» **Instructions for the task**: In the copy, keep every word of the data below and none of its pictures.

» **Source data**:
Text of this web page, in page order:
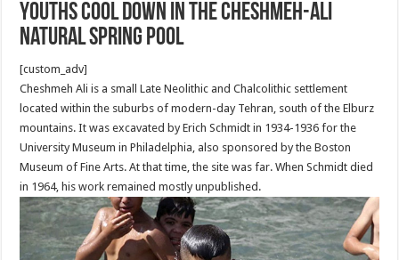
Youths cool down in the Cheshmeh-Ali
natural spring pool
[custom_adv]
Cheshmeh Ali is a small Late Neolithic and Chalcolithic settlement
located within the suburbs of modern-day Tehran, south of the Elburz
mountains. It was excavated by Erich Schmidt in 1934-1936 for the
University Museum in Philadelphia, also sponsored by the Boston
Museum of Fine Arts. At that time, the site was far. When Schmidt died
in 1964, his work remained mostly unpublished.
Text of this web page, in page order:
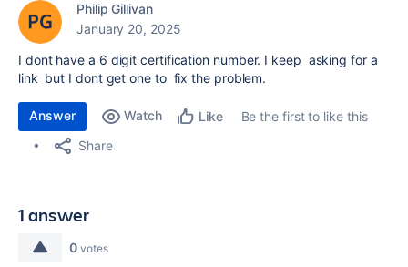
Philip Gillivan
January 20, 2025
I dont have a 6 digit certification number. I keep asking for a
link but I dont get one to fix the problem.
Answer Watch Like
Be the first to like this
Share
1 answer
0 votes
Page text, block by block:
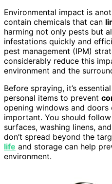
Environmental impact is
contain chemicals that can
harming not only pests but
infestations quickly and
pest management (IPM)
considerably reduce this
environment and the
Before spraying, it’s
personal items to prevent
opening windows and
important. You should
surfaces, washing linens,
don’t spread beyond the
life and storage can help
environment.
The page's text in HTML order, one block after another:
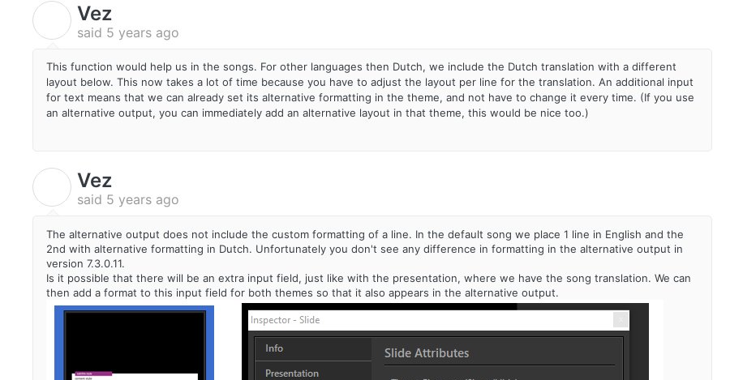
Vez
said 5 years ago
This function would help us in the songs. For other languages then Dutch, we include the Dutch translation with a different
layout below. This now takes a lot of time because you have to adjust the layout per line for the translation. An additional input
for text means that we can already set its alternative formatting in the theme, and not have to change it every time. (If you use
an alternative output, you can immediately add an alternative layout in that theme, this would be nice too.)
Vez
said 5 years ago
The alternative output does not include the custom formatting of a line. In the default song we place 1 line in English and the
2nd with alternative formatting in Dutch. Unfortunately you don't see any difference in formatting in the alternative output in
version 7.3.0.11.
Is it possible that there will be an extra input field, just like with the presentation, where we have the song translation. We can
then add a format to this input field for both themes so that it also appears in the alternative output.
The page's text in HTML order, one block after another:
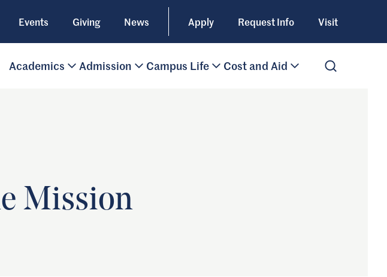
Events Giving News Apply Request Info Visit
Academics Admission Campus Life Cost and Aid
Mission

» **Result for this exercise**:
Text of this web page, in page order:
Youths cool down in the Cheshmeh-Ali
natural spring pool
[custom_adv]
Cheshmeh Ali is a small Late Neolithic and Chalcolithic settlement
located within the suburbs of modern-day Tehran, south of the Elburz
mountains. It was excavated by Erich Schmidt in 1934-1936 for the
University Museum in Philadelphia, also sponsored by the Boston
Museum of Fine Arts. At that time, the site was far. When Schmidt died
in 1964, his work remained mostly unpublished.
Text of this web page, in page order:
Philip Gillivan
January 20, 2025
I dont have a 6 digit certification number. I keep asking for a
link but I dont get one to fix the problem.
Answer Watch Like
Be the first to like this
Share
1 answer
0 votes
Page text, block by block:
Environmental impact is
contain chemicals that can
harming not only pests but
infestations quickly and
pest management (IPM)
considerably reduce this
environment and the
Before spraying, it’s
personal items to prevent
opening windows and
important. You should
surfaces, washing linens,
don’t spread beyond the
life and storage can help
environment.
The page's text in HTML order, one block after another:
Vez
said 5 years ago
This function would help us in the songs. For other languages then Dutch, we include the Dutch translation with a different
layout below. This now takes a lot of time because you have to adjust the layout per line for the translation. An additional input
for text means that we can already set its alternative formatting in the theme, and not have to change it every time. (If you use
an alternative output, you can immediately add an alternative layout in that theme, this would be nice too.)
Vez
said 5 years ago
The alternative output does not include the custom formatting of a line. In the default song we place 1 line in English and the
2nd with alternative formatting in Dutch. Unfortunately you don't see any difference in formatting in the alternative output in
version 7.3.0.11.
Is it possible that there will be an extra input field, just like with the presentation, where we have the song translation. We can
then add a format to this input field for both themes so that it also appears in the alternative output.
The page's text in HTML order, one block after another:
Events Giving News Apply Request Info Visit
Academics Admission Campus Life Cost and Aid
Mission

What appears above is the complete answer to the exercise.